Esta posição, evidentemente, chocava-se com as concepções
dos teóricos do "formalismo russo", e que estão
muito bem descritas no livro de Tezza.
Aliás, há registro de discussões bastante
acirradas sobre esse tema em reuniões do Círculo
Lingüístico de Moscou, das quais o poeta chegou a
participar.
Se o nosso ensaísta define bem a posição
dos "formalistas" em relação às
diferenças entre poesia e prosa, se ele chega a afirmar
que "a influência do movimento, com relação
à prosa, não foi desprezível" (pág.
132), faltou assinalar, no meu entender, algumas análises
realmente magistrais de obras em prosa, como foi o caso da grande
contribuição de B. Eichenbaum aos estudos tolstoianos,
reconhecida hoje em dia pelos que se dedicam ao tema.
Poesia e prosa - Há um outro assunto interessante a debater.

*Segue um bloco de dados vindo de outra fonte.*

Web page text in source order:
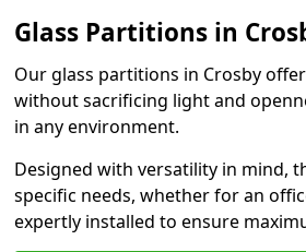
Glass Partitions in
Our glass partitions in Crosby
without sacrificing light and
in any environment.
Designed with versatility in mind,
specific needs, whether for an
expertly installed to ensure
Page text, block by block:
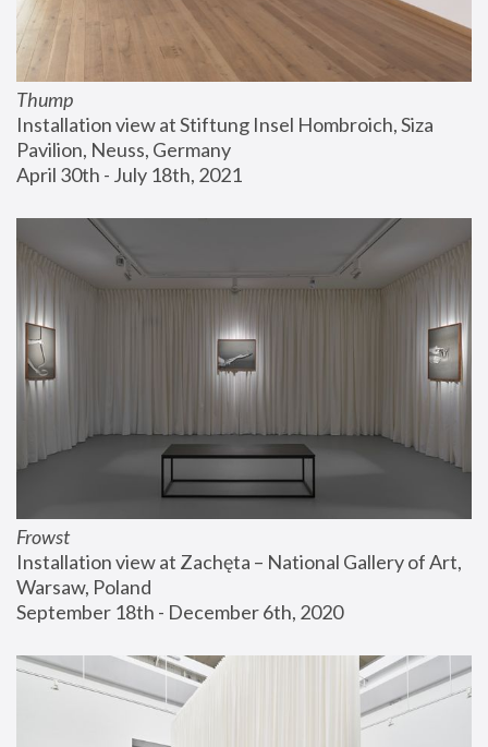
Thump
Installation view at Stiftung Insel Hombroich, Siza
Pavilion, Neuss, Germany
April 30th - July 18th, 2021
Frowst
Installation view at Zachęta – National Gallery of Art,
Warsaw, Poland
September 18th - December 6th, 2020
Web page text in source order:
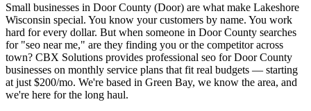
Small businesses in Door County (Door) are what make Lakeshore
Wisconsin special. You know your customers by name. You work
hard for every dollar. But when someone in Door County searches
for "seo near me," are they finding you or the competitor across
town? CBX Solutions provides professional seo for Door County
businesses on monthly service plans that fit real budgets — starting
at just $200/mo. We're based in Green Bay, we know the area, and
we're here for the long haul.
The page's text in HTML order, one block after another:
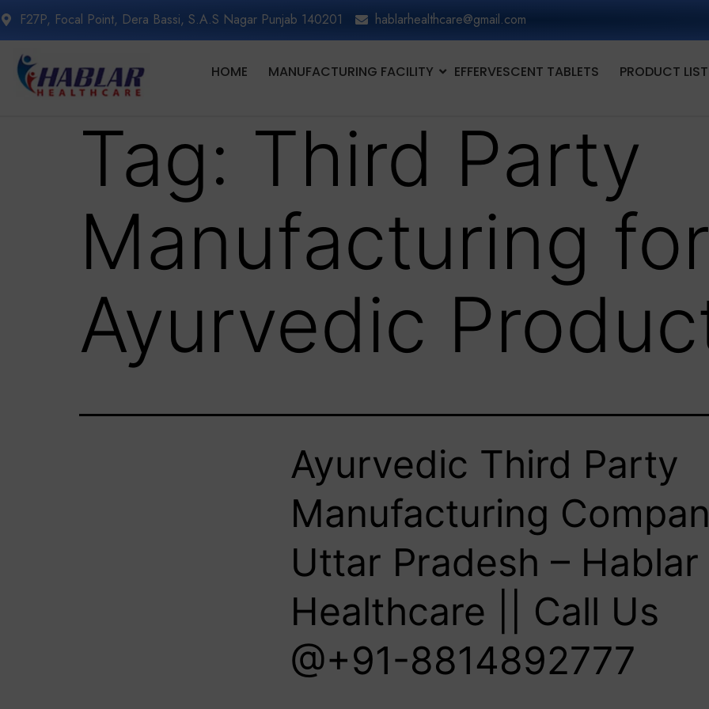
F27P, Focal Point, Dera Bassi, S.A.S Nagar Punjab 140201 hablarhealthcare@gmail.com
HOME MANUFACTURING FACILITY EFFERVESCENT TABLETS PRODUCT LIST
Tag: Third Party
Manufacturing for
Ayurvedic
Ayurvedic Third Party
Manufacturing
Uttar Pradesh – Hablar
Healthcare || Call Us
@+91-8814892777‬
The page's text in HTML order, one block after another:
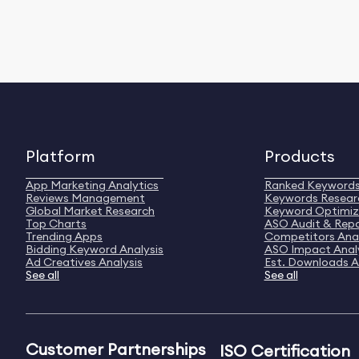
Platform
App Marketing Analytics
Reviews Management
Global Market Research
Top Charts
Trending Apps
Bidding Keyword Analysis
Ad Creatives Analysis
See all
Products
Ranked Keywords
Keywords
Keyword
ASO Audit &
Competitors
ASO Impact
Est. Downloads
See all
Customer Partnerships ISO Certification
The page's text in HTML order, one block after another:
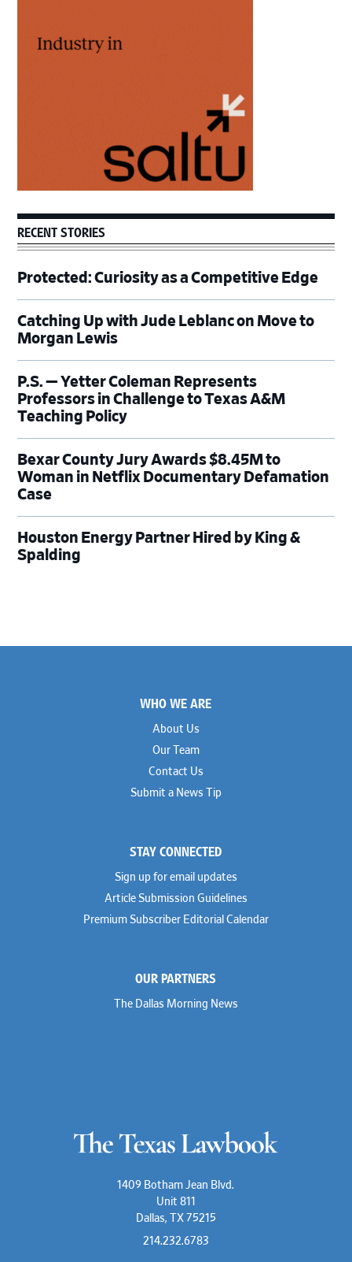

Uma parte considerável do livro é dedicada à
diferença entre poesia e prosa, e o autor afirma, na base
de uma série de afirmações de poetas e pensadores,
que há uma "presunção de superioridade"
em relação à poesia. Os exemplos citados
no livro são ricos e eloqüentes. Mas, penso eu, existe
o reverso da medalha.
Não seria difícil enfileirar outras tantas citações,
também brilhantes e incisivas, no sentido da indefinição
dos limites entre a poesia e prosa.
Parece-me impressionante a posição de Boris Pasternak,
que via no poético algo inerente ao mundo, à natureza,
aos objetos. Assim, o seu poema Definição de Poesia
inicia-se com o verso "Um risco maduro de assobio" e
em outro poema, Poesia, insiste em que ela está nos objetos
mais corriqueiros, no sofrimento e na angústia ou nas alegrias
humanas (ambos foram traduzidos por Haroldo de Campos e figuram
na antologia Poesia Russa Moderna, de Augusto e Haroldo de Campos
e Boris Schnaiderman, cuja sexta edição saiu pela
Perspectiva). Aliás, ele reafirmou esta proximidade entre
poesia e prosa em sua intervenção no 1.º Congresso
dos Escritores Soviéticos, em 1934.
Não faltariam também afirmações no
sentido da primazia da prosa literária em relação
à poesia. Eis, por exemplo, como Borges se referiu a esse
tema, numa entrevista com Amélia Berili, publicada em 1984
em La Prensa, de Buenos Aires: "A diferença entre
as formas não é importante. Não sei se há
uma diferença essencial entre a música e a poesia,
ou entre a poesia e a prosa.
Segundo Stevenson, o que chamamos prosa viria a ser a mais complexa
forma de poesia". (Entrevista reproduzida por Mário
Hernández na publicação Silva Menor del Lugar
de Torrentes, agosto de 2002).
Em suma, temos no livro de Cristóvão Tezza um convite
instigante ao diálogo e ao debate e, certamente, um dos
pontos altos de nossa ensaística atual.